Write out every line exactly, from the start of the records below to the line with "Directorate General of Shipping], ISO", and stop there. Don't write out the pictures.

::: PROVIDED INFORMATION :::

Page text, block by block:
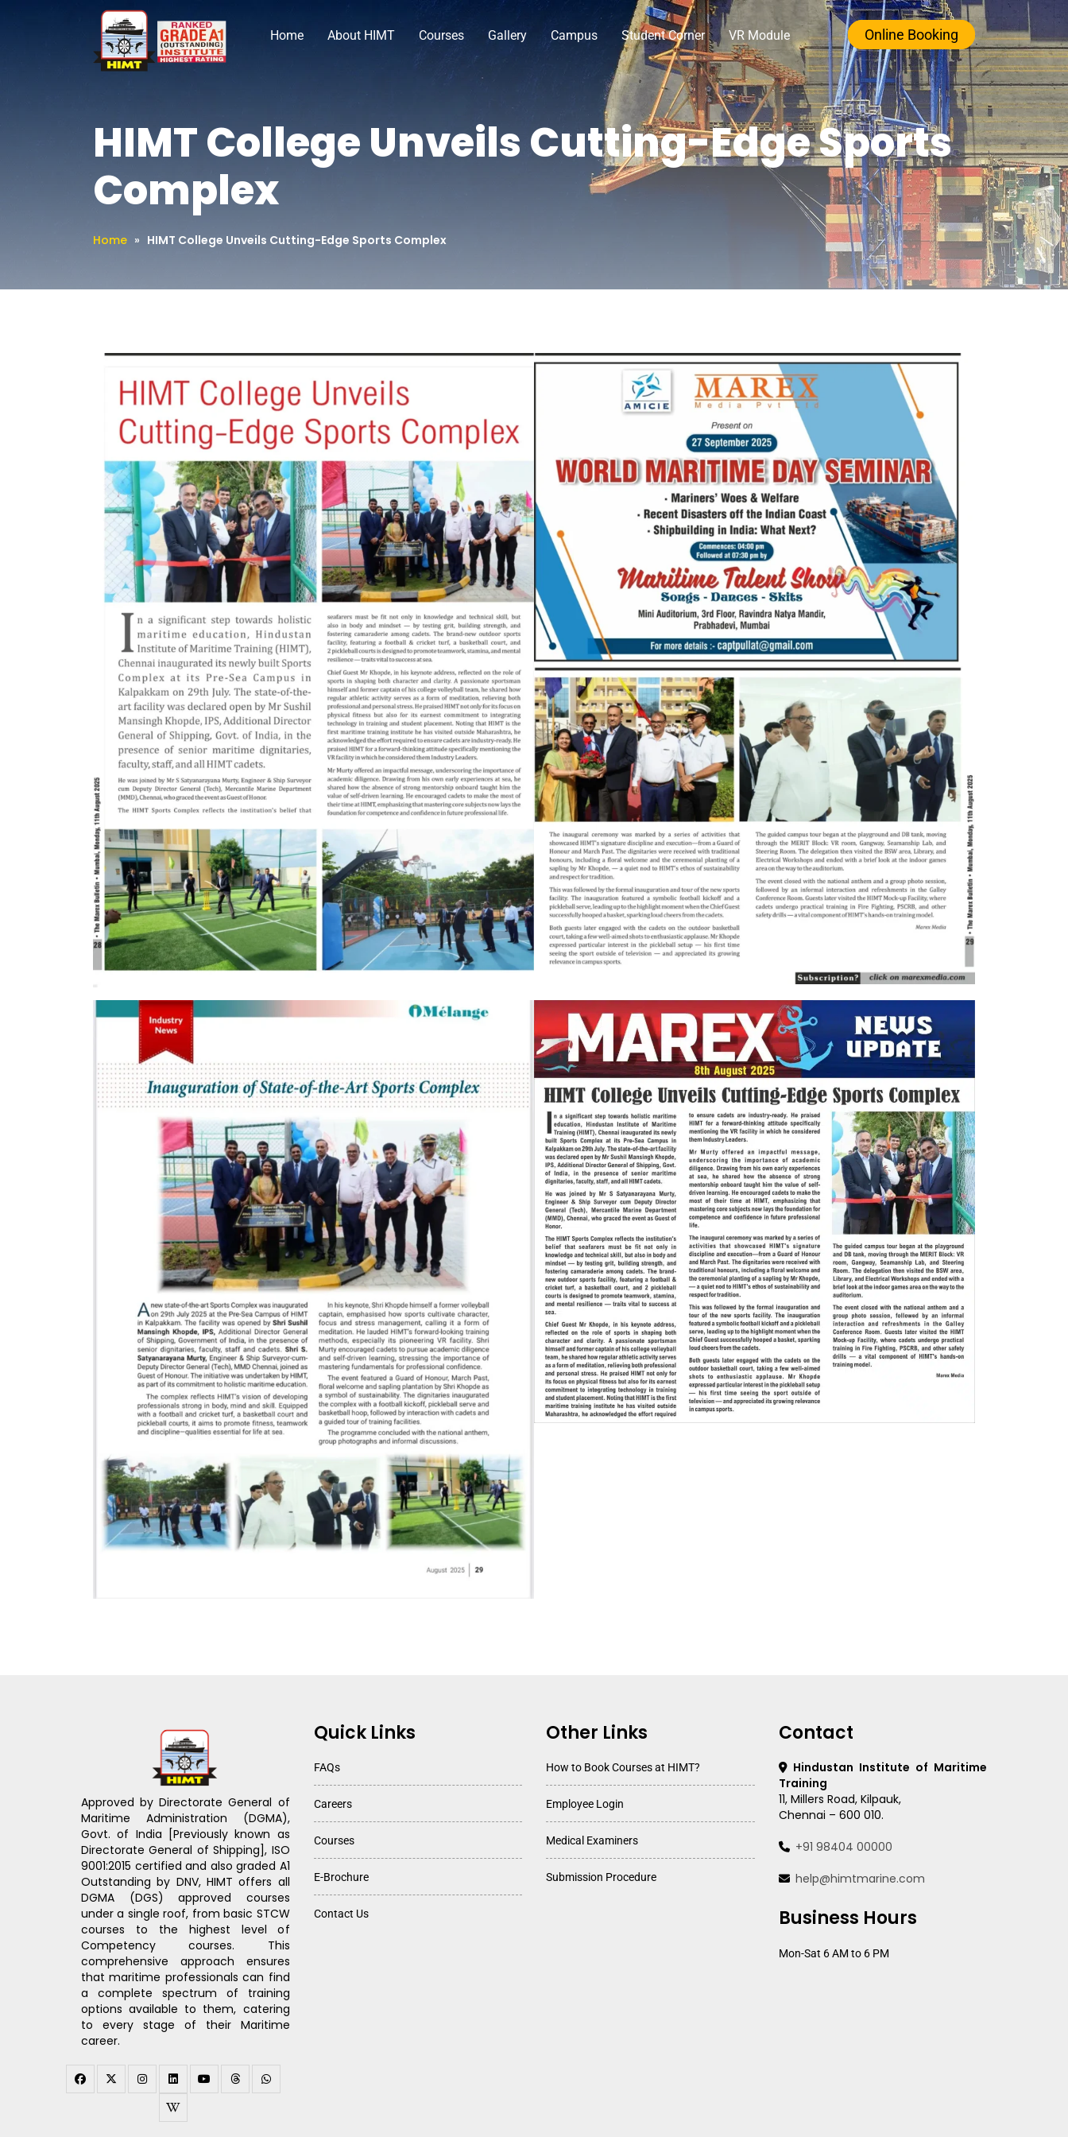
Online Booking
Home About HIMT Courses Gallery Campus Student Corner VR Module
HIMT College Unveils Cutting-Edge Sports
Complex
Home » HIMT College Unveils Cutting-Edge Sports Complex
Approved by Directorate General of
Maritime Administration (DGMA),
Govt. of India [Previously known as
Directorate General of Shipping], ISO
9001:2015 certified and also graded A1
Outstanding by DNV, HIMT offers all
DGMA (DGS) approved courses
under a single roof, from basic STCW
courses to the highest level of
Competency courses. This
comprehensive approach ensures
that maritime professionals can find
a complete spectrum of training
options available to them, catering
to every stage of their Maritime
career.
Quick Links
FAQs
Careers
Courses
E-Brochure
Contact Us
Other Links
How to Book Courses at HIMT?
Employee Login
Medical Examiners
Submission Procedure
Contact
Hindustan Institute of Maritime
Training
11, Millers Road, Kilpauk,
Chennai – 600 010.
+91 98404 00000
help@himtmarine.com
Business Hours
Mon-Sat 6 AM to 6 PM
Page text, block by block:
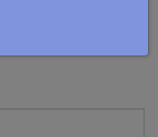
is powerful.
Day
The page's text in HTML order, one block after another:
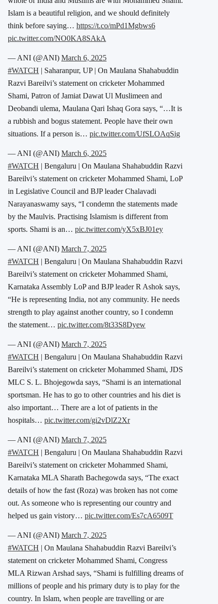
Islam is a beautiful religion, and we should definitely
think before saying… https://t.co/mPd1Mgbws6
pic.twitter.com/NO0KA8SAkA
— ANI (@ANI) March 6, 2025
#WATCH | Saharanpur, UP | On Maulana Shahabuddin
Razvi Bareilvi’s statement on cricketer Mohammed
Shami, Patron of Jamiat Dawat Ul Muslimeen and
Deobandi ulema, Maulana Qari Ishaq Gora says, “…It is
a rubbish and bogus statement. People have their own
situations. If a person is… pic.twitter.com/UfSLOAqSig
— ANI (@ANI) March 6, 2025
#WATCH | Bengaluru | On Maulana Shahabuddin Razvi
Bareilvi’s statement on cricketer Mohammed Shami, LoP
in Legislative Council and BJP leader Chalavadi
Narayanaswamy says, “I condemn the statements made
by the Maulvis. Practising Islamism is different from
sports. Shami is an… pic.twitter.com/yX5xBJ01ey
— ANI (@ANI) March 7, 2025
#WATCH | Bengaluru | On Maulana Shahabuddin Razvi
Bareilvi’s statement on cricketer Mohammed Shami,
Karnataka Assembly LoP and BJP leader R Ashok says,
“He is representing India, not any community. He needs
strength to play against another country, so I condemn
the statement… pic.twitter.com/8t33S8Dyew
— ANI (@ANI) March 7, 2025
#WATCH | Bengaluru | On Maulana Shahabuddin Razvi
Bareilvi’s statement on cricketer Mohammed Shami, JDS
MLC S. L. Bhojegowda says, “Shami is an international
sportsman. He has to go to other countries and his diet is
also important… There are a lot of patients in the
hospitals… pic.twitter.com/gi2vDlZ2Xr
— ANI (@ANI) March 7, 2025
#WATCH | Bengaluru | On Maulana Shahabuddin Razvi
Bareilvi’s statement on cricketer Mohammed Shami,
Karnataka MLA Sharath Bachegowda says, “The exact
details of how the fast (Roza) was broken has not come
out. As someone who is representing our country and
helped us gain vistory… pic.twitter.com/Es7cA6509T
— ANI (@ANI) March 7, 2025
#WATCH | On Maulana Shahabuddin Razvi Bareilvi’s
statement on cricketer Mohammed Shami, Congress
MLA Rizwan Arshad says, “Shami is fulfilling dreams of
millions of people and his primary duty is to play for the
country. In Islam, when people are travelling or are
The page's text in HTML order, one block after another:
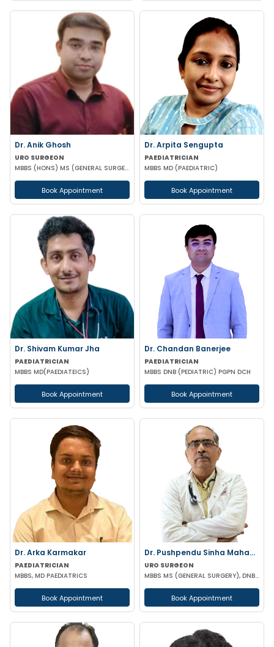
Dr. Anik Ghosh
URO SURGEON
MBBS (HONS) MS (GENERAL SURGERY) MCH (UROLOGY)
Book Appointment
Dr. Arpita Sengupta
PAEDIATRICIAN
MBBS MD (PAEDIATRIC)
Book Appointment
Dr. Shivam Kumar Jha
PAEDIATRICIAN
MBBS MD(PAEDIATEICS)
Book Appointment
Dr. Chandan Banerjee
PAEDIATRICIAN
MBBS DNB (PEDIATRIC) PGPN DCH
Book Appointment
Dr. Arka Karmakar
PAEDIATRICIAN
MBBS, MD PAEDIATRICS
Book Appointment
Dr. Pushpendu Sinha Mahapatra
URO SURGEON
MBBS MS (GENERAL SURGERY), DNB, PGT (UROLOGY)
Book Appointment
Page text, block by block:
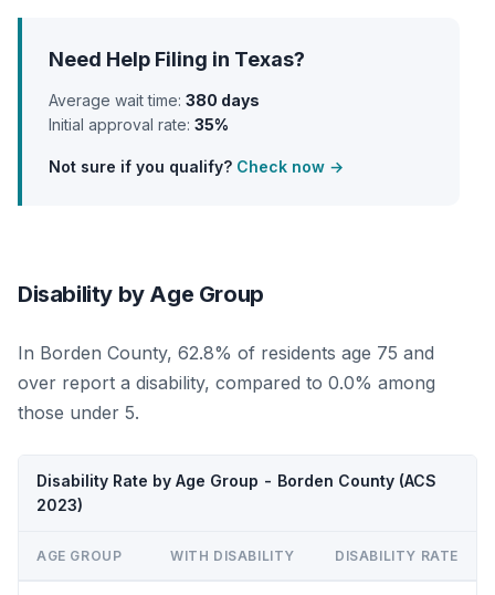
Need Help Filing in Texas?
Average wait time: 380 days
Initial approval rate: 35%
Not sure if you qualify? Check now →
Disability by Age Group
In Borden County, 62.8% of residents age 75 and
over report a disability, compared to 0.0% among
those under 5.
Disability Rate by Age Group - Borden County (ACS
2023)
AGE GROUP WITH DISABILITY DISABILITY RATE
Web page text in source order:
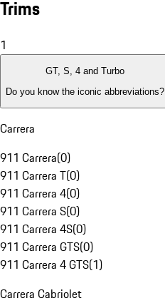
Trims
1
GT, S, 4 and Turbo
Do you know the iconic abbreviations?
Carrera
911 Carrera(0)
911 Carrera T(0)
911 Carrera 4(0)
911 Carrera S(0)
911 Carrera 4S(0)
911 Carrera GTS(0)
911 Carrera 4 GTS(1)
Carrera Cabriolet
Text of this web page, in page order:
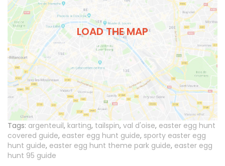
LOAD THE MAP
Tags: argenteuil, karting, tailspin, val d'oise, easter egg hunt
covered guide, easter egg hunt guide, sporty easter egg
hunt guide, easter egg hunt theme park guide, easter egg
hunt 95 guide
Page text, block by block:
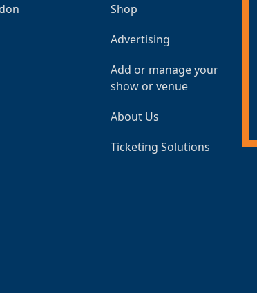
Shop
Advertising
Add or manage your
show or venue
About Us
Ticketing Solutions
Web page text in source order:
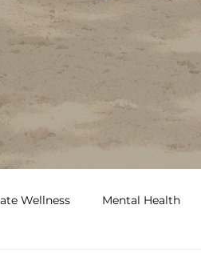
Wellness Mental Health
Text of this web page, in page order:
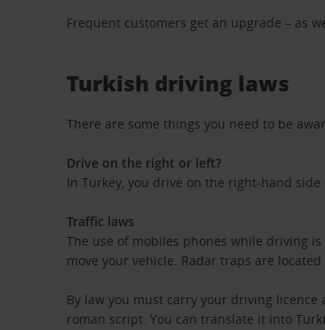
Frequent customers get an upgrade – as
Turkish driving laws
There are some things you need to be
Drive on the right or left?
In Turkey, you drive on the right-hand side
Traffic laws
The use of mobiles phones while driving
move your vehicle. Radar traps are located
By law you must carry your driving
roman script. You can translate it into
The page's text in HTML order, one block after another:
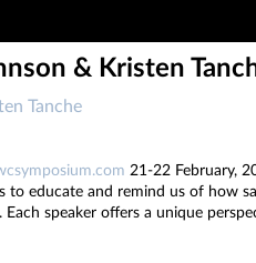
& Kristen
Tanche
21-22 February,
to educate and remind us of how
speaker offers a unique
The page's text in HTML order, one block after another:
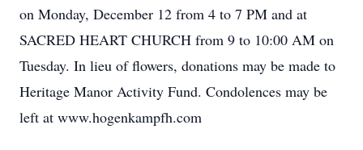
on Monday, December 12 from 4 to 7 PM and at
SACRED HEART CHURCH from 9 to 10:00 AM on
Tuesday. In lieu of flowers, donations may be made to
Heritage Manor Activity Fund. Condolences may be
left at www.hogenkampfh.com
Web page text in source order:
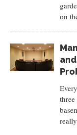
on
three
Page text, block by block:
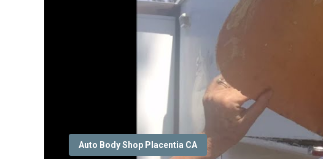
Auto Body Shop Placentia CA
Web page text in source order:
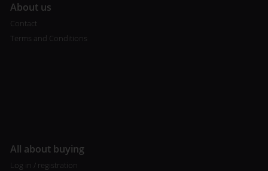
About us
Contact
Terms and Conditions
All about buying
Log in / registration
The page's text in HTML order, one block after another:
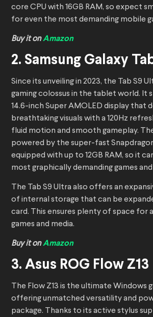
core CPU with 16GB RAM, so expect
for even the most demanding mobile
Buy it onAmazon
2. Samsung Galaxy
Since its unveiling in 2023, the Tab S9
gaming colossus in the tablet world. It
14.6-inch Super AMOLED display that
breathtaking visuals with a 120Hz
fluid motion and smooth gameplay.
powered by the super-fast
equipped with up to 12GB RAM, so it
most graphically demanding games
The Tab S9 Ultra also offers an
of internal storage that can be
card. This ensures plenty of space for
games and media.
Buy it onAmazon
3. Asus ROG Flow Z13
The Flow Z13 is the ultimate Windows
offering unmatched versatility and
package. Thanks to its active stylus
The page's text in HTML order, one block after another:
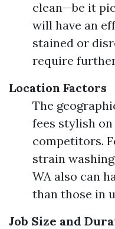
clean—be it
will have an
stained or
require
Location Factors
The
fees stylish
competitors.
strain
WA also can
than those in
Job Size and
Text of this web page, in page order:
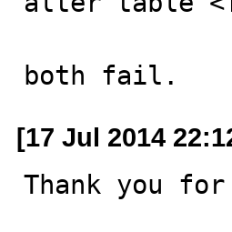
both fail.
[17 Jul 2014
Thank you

:::

§ **RESULT BELOW**
Page text, block by block:
Online Booking
Home About HIMT Courses Gallery Campus Student Corner VR Module
HIMT College Unveils Cutting-Edge Sports
Complex
Home » HIMT College Unveils Cutting-Edge Sports Complex
Approved by Directorate General of
Maritime Administration (DGMA),
Govt. of India [Previously known as
Directorate General of Shipping], ISO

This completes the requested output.